What does this mean? If your sole concern is saving and earning the most to put down towards a house, with no consideration towards retirement, then contribute to your 401(k) if your target date is at least two years and two months into the future. I believe that to be short-sighted because retirement is far more important than whether you own or rent, but that’s a decision you have to make. *One other option to consider is that you can contribute to a 401(k) and then borrow from it at prime + 1-2%, so these are by no means the only two options you have.


  • Better is defined as the approach that ends up with the most amount of short term gain, this analysis gives no consideration towards retirement goals, which I believe is far more important than buying a home.
  • You are in the 25% marginal tax bracket.
  • The 401(k) would return 11% a year, or 0.8735% each month, compounded monthly.
  • The High Yield Savings would return 4.75% a year, or 0.3875% each month, compounded monthly.
  • There is no 401(k) contribution match by your employer.
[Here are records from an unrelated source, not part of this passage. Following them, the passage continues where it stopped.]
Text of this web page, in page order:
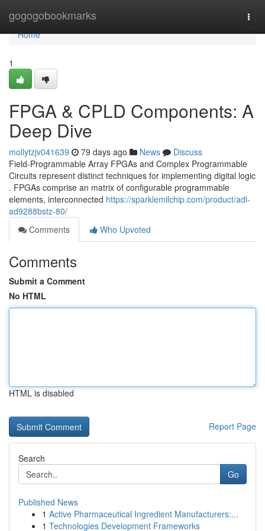
gogogobookmarks
Home
Home
1
FPGA & CPLD Components: A
Deep Dive
mollytzjv041639 79 days ago News
Discuss
Field-Programmable Array FPGAs and Complex Programmable
Circuits represent distinct techniques for implementing digital logic
. FPGAs comprise an matrix of configurable programmable
elements, interconnected https://sparklemilchip.com/product/adi-
ad9288bstz-80/
Comments
Who Upvoted
Comments
Submit a Comment
No HTML
HTML is disabled
Report Page
Search
Go
Published News
1 Active Pharmaceutical Ingredient Manufacturers:...
1 Technologies Development Frameworks

An employer match will bring in the breakeven point and raise the value of the 401(k).

Explanation of Approach & Spreadsheet

I assumed that you would contribute $100 in the beginning of January (once) to your high yield savings account and you would contribute $133.33 to your 401(k), that’s the pre-tax equivalent of $100 if you are in the 25% marginal tax bracket.

Pretty Charts!

The chart below compares the growth between the high yield savings account and the 401(k). You’ll notice the dips at the end of each year in the HYS, that’s when income tax is levied on the interest earnings. The 401(k) line reflects the post-tax value of the 401(k) balance, that is after a 25%+10% reduction (25% marginal tax rate, 10% penalty). The 401(k) growth is calculated using its pre-tax value but the chart is charting it’s post-tax and post-penalty value. You can see that the lines intersect around the 2 year, 2 month point (X-axis 25 or 26), when income tax is levied on the HYS.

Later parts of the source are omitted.